(Dataset entries begins)
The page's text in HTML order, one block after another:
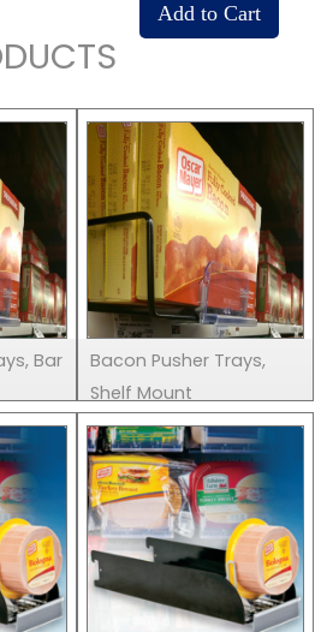
Bar
Bacon Pusher Trays,
Shelf Mount
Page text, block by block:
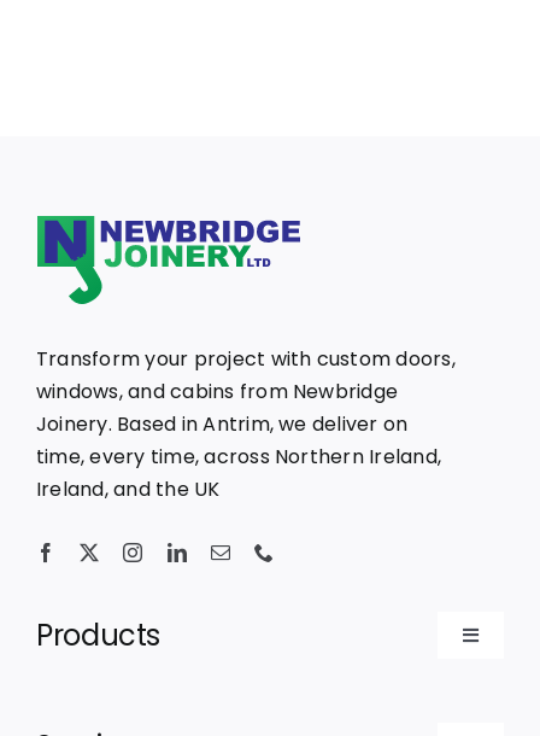
Transform your project with custom doors,
windows, and cabins from Newbridge
Joinery. Based in Antrim, we deliver on
time, every time, across Northern Ireland,
Ireland, and the UK
Products
Toggle
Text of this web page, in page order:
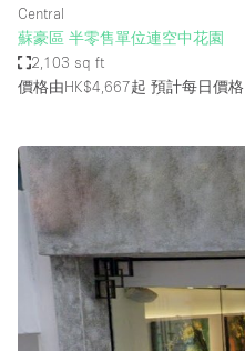
Central
蘇豪區 半零售單位連空中花園
2,103 sq ft
價格由HK$4,667起 預計每日價格
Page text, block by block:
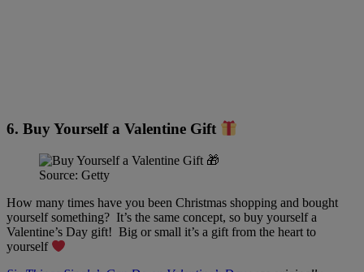
6. Buy Yourself a Valentine Gift
Source: Getty
How many times have you been Christmas shopping and bought
yourself something? It’s the same concept, so buy yourself a
Valentine’s Day gift! Big or small it’s a gift from the heart to
yourself
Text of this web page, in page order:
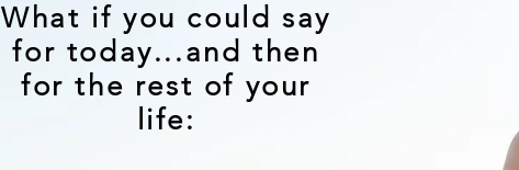
What if you could say
for today...and then
for the rest of your
life:
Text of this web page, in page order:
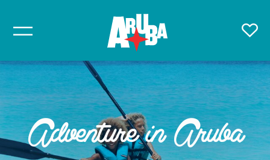
Adventure in Aruba
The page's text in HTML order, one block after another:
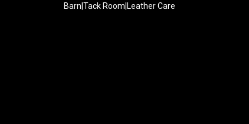
Barn|Tack Room|Leather Care
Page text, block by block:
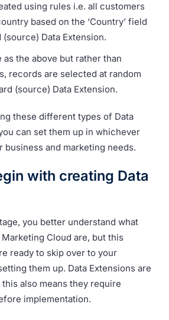
using rules i.e. all customers
based on the ‘Country’ field
Data Extension.
as the above but rather than
records are selected at random
(source) Data Extension.
these different types of Data
can set them up in whichever
business and marketing needs.
with creating Data
you better understand what
Cloud are, but this
ready to skip over to your
them up. Data Extensions are
also means they require
implementation.
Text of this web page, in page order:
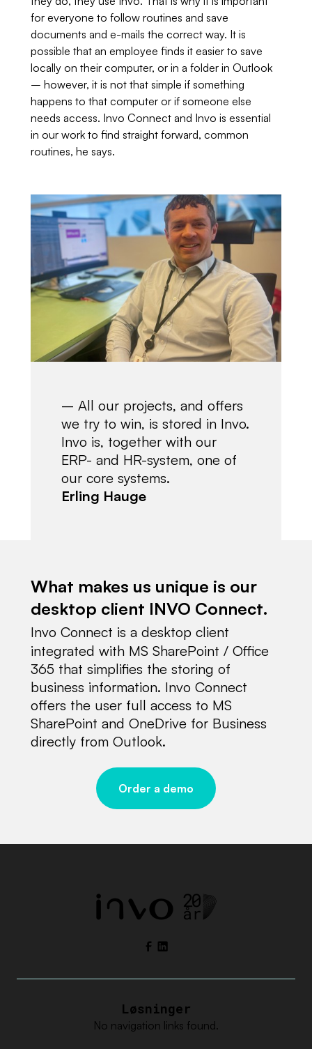
for everyone to follow routines and save
documents and e-mails the correct way. It is
possible that an employee finds it easier to save
locally on their computer, or in a folder in Outlook
– however, it is not that simple if something
happens to that computer or if someone else
needs access. Invo Connect and Invo is essential
in our work to find straight forward, common
routines, he says.
– All our projects, and offers
we try to win, is stored in Invo.
Invo is, together with our
ERP- and HR-system, one of
our core systems.
Erling Hauge
What makes us unique is our
desktop client INVO Connect.
Invo Connect is a desktop client
integrated with MS SharePoint / Office
365 that simplifies the storing of
business information. Invo Connect
offers the user full access to MS
SharePoint and OneDrive for Business
directly from Outlook.
Order a demo
Facebook
LinkedIn
Løsninger
No navigation links found.
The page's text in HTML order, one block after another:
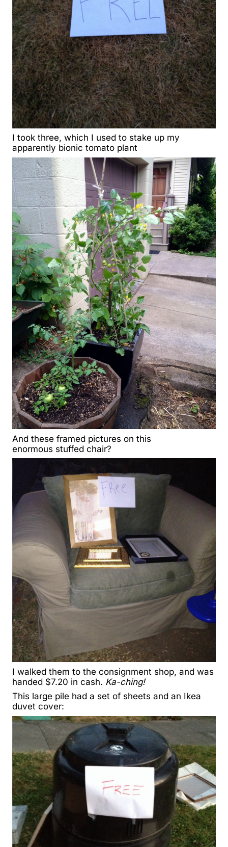
I took three, which I used to stake up my
apparently bionic tomato plant
And these framed pictures on this
enormous stuffed chair?
I walked them to the consignment shop, and was
handed $7.20 in cash. Ka-ching!
This large pile had a set of sheets and an Ikea
duvet cover:
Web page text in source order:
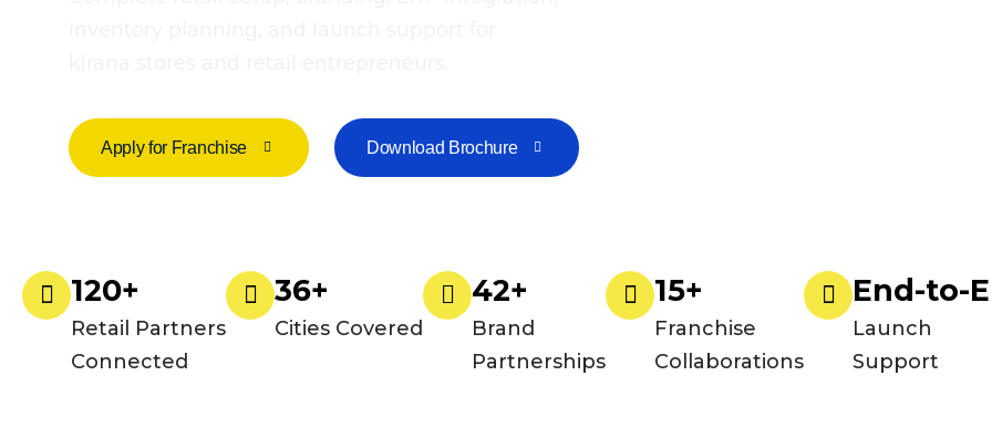
Apply for Franchise Download Brochure
120+
Retail Partners
Connected
36+
Cities Covered
42+
Brand
Partnerships
15+
Franchise
Collaborations
End-to-
Launch
Support
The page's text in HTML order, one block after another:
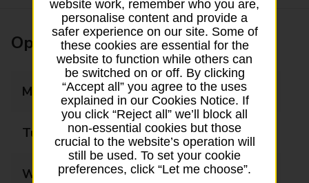
Opening times
Monday 10:00 - 15:00
Tuesday 10:00 - 15:00
Wednesday 10:00 - 15:00
website work, remember who you are,
personalise content and provide a
safer experience on our site. Some of
these cookies are essential for the
website to function while others can
be switched on or off. By clicking
“Accept all” you agree to the uses
explained in our Cookies Notice. If
you click “Reject all” we’ll block all
non-essential cookies but those
crucial to the website’s operation will
still be used. To set your cookie
preferences, click “Let me choose”.
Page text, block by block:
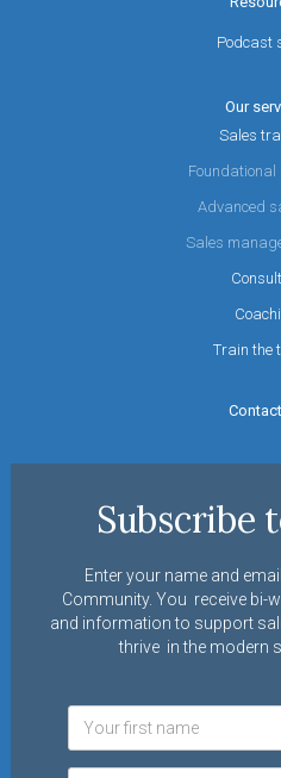
Podcast
Our
Sales
Foundational
Advanced
Sales
Train the
Subscribe
Enter your name and
Community. You receive bi-
and information to support
thrive in the modern
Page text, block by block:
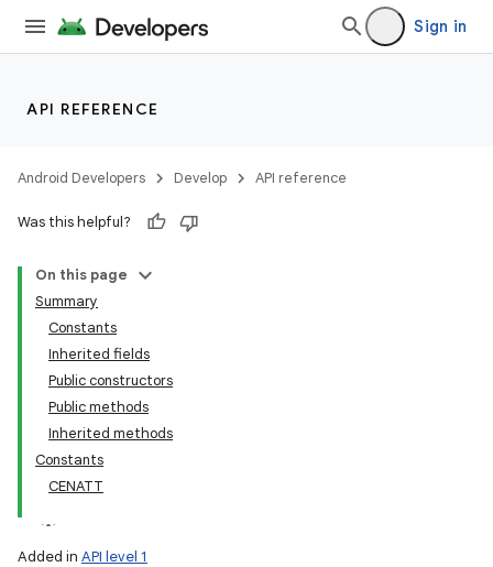
Sign in
API REFERENCE
Android Developers Develop API reference
Was this helpful?
On this page
Summary
Constants
Inherited fields
Public constructors
Public methods
Inherited methods
Constants
CENATT
Added in API level 1
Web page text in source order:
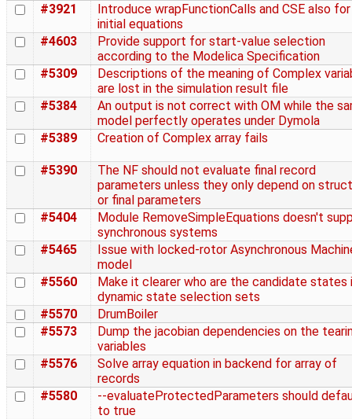
#3921
Introduce wrapFunctionCalls and CSE also
initial equations
#4603
Provide support for start-value selection
according to the Modelica Specification
#5309
Descriptions of the meaning of Complex
are lost in the simulation result file
#5384
An output is not correct with OM while the
model perfectly operates under Dymola
#5389
Creation of Complex array fails
#5390
The NF should not evaluate final record
parameters unless they only depend on
or final parameters
#5404
Module RemoveSimpleEquations doesn't
synchronous systems
#5465
Issue with locked-rotor Asynchronous
model
#5560
Make it clearer who are the candidate states
dynamic state selection sets
#5570
DrumBoiler
#5573
Dump the jacobian dependencies on the
variables
#5576
Solve array equation in backend for array of
records
#5580
--evaluateProtectedParameters should
to true
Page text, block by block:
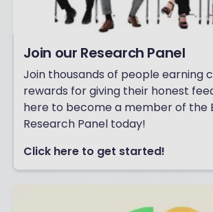
Join our Research Panel
Join thousands of people earning
rewards for giving their honest
here to become a member of the
Research Panel today!
Click here to get started!
(Dataset entries ends)
▸ Work required:
Return all the entries word for word, but omit any pictures they contain.

▸ Written solution:
The page's text in HTML order, one block after another:
Bar
Bacon Pusher Trays,
Shelf Mount
Page text, block by block:
Transform your project with custom doors,
windows, and cabins from Newbridge
Joinery. Based in Antrim, we deliver on
time, every time, across Northern Ireland,
Ireland, and the UK
Products
Toggle
Text of this web page, in page order:
Central
蘇豪區 半零售單位連空中花園
2,103 sq ft
價格由HK$4,667起 預計每日價格
Page text, block by block:
6. Buy Yourself a Valentine Gift
Source: Getty
How many times have you been Christmas shopping and bought
yourself something? It’s the same concept, so buy yourself a
Valentine’s Day gift! Big or small it’s a gift from the heart to
yourself
Text of this web page, in page order:
What if you could say
for today...and then
for the rest of your
life:
Text of this web page, in page order:
Adventure in Aruba
The page's text in HTML order, one block after another:
Barn|Tack Room|Leather Care
Page text, block by block:
using rules i.e. all customers
based on the ‘Country’ field
Data Extension.
as the above but rather than
records are selected at random
(source) Data Extension.
these different types of Data
can set them up in whichever
business and marketing needs.
with creating Data
you better understand what
Cloud are, but this
ready to skip over to your
them up. Data Extensions are
also means they require
implementation.
Text of this web page, in page order:
for everyone to follow routines and save
documents and e-mails the correct way. It is
possible that an employee finds it easier to save
locally on their computer, or in a folder in Outlook
– however, it is not that simple if something
happens to that computer or if someone else
needs access. Invo Connect and Invo is essential
in our work to find straight forward, common
routines, he says.
– All our projects, and offers
we try to win, is stored in Invo.
Invo is, together with our
ERP- and HR-system, one of
our core systems.
Erling Hauge
What makes us unique is our
desktop client INVO Connect.
Invo Connect is a desktop client
integrated with MS SharePoint / Office
365 that simplifies the storing of
business information. Invo Connect
offers the user full access to MS
SharePoint and OneDrive for Business
directly from Outlook.
Order a demo
Facebook
LinkedIn
Løsninger
No navigation links found.
The page's text in HTML order, one block after another:
I took three, which I used to stake up my
apparently bionic tomato plant
And these framed pictures on this
enormous stuffed chair?
I walked them to the consignment shop, and was
handed $7.20 in cash. Ka-ching!
This large pile had a set of sheets and an Ikea
duvet cover:
Web page text in source order:
Apply for Franchise Download Brochure
120+
Retail Partners
Connected
36+
Cities Covered
42+
Brand
Partnerships
15+
Franchise
Collaborations
End-to-
Launch
Support
The page's text in HTML order, one block after another:
Opening times
Monday 10:00 - 15:00
Tuesday 10:00 - 15:00
Wednesday 10:00 - 15:00
website work, remember who you are,
personalise content and provide a
safer experience on our site. Some of
these cookies are essential for the
website to function while others can
be switched on or off. By clicking
“Accept all” you agree to the uses
explained in our Cookies Notice. If
you click “Reject all” we’ll block all
non-essential cookies but those
crucial to the website’s operation will
still be used. To set your cookie
preferences, click “Let me choose”.
Page text, block by block:
Podcast
Our
Sales
Foundational
Advanced
Sales
Train the
Subscribe
Enter your name and
Community. You receive bi-
and information to support
thrive in the modern
Page text, block by block:
Sign in
API REFERENCE
Android Developers Develop API reference
Was this helpful?
On this page
Summary
Constants
Inherited fields
Public constructors
Public methods
Inherited methods
Constants
CENATT
Added in API level 1
Web page text in source order:
#3921
Introduce wrapFunctionCalls and CSE also
initial equations
#4603
Provide support for start-value selection
according to the Modelica Specification
#5309
Descriptions of the meaning of Complex
are lost in the simulation result file
#5384
An output is not correct with OM while the
model perfectly operates under Dymola
#5389
Creation of Complex array fails
#5390
The NF should not evaluate final record
parameters unless they only depend on
or final parameters
#5404
Module RemoveSimpleEquations doesn't
synchronous systems
#5465
Issue with locked-rotor Asynchronous
model
#5560
Make it clearer who are the candidate states
dynamic state selection sets
#5570
DrumBoiler
#5573
Dump the jacobian dependencies on the
variables
#5576
Solve array equation in backend for array of
records
#5580
--evaluateProtectedParameters should
to true
Page text, block by block:
Join our Research Panel
Join thousands of people earning
rewards for giving their honest
here to become a member of the
Research Panel today!
Click here to get started!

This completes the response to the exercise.